>>>>

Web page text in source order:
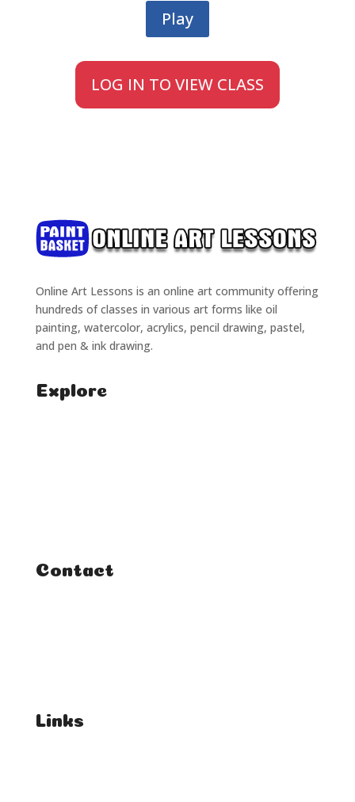
Play
LOG IN TO VIEW CLASS
Online Art Lessons is an online art community offering
hundreds of classes in various art forms like oil
painting, watercolor, acrylics, pencil drawing, pastel,
and pen & ink drawing.
Explore
Contact
Links
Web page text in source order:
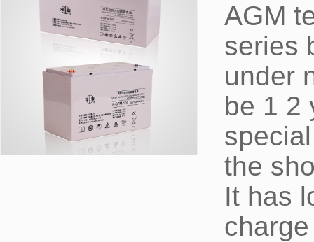
AGM
series
under
be 1 2
the
It has
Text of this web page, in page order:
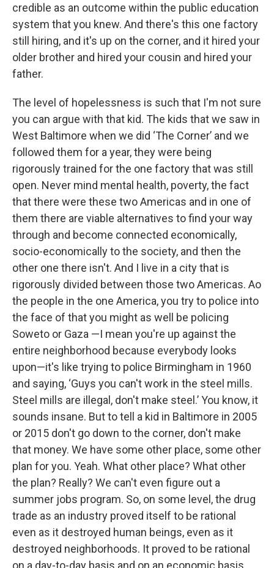
credible as an outcome within the public education
system that you knew. And there's this one factory
still hiring, and it's up on the corner, and it hired your
older brother and hired your cousin and hired your
father.
The level of hopelessness is such that I'm not sure
you can argue with that kid. The kids that we saw in
West Baltimore when we did ‘The Corner’ and we
followed them for a year, they were being
rigorously trained for the one factory that was still
open. Never mind mental health, poverty, the fact
that there were these two Americas and in one of
them there are viable alternatives to find your way
through and become connected economically,
socio-economically to the society, and then the
other one there isn't. And I live in a city that is
rigorously divided between those two Americas. Ao
the people in the one America, you try to police into
the face of that you might as well be policing
Soweto or Gaza —I mean you're up against the
entire neighborhood because everybody looks
upon—it's like trying to police Birmingham in 1960
and saying, ‘Guys you can't work in the steel mills.
Steel mills are illegal, don't make steel.’ You know, it
sounds insane. But to tell a kid in Baltimore in 2005
or 2015 don't go down to the corner, don't make
that money. We have some other place, some other
plan for you. Yeah. What other place? What other
the plan? Really? We can't even figure out a
summer jobs program. So, on some level, the drug
trade as an industry proved itself to be rational
even as it destroyed human beings, even as it
destroyed neighborhoods. It proved to be rational
on a day-to-day basis and on an economic basis.

<<<<

* Task to carry out:
Each entry gets copied exactly; the pictures stay out.

* Your response:
Web page text in source order:
Play
LOG IN TO VIEW CLASS
Online Art Lessons is an online art community offering
hundreds of classes in various art forms like oil
painting, watercolor, acrylics, pencil drawing, pastel,
and pen & ink drawing.
Explore
Contact
Links
Web page text in source order:
AGM
series
under
be 1 2
the
It has
Text of this web page, in page order:
credible as an outcome within the public education
system that you knew. And there's this one factory
still hiring, and it's up on the corner, and it hired your
older brother and hired your cousin and hired your
father.
The level of hopelessness is such that I'm not sure
you can argue with that kid. The kids that we saw in
West Baltimore when we did ‘The Corner’ and we
followed them for a year, they were being
rigorously trained for the one factory that was still
open. Never mind mental health, poverty, the fact
that there were these two Americas and in one of
them there are viable alternatives to find your way
through and become connected economically,
socio-economically to the society, and then the
other one there isn't. And I live in a city that is
rigorously divided between those two Americas. Ao
the people in the one America, you try to police into
the face of that you might as well be policing
Soweto or Gaza —I mean you're up against the
entire neighborhood because everybody looks
upon—it's like trying to police Birmingham in 1960
and saying, ‘Guys you can't work in the steel mills.
Steel mills are illegal, don't make steel.’ You know, it
sounds insane. But to tell a kid in Baltimore in 2005
or 2015 don't go down to the corner, don't make
that money. We have some other place, some other
plan for you. Yeah. What other place? What other
the plan? Really? We can't even figure out a
summer jobs program. So, on some level, the drug
trade as an industry proved itself to be rational
even as it destroyed human beings, even as it
destroyed neighborhoods. It proved to be rational
on a day-to-day basis and on an economic basis.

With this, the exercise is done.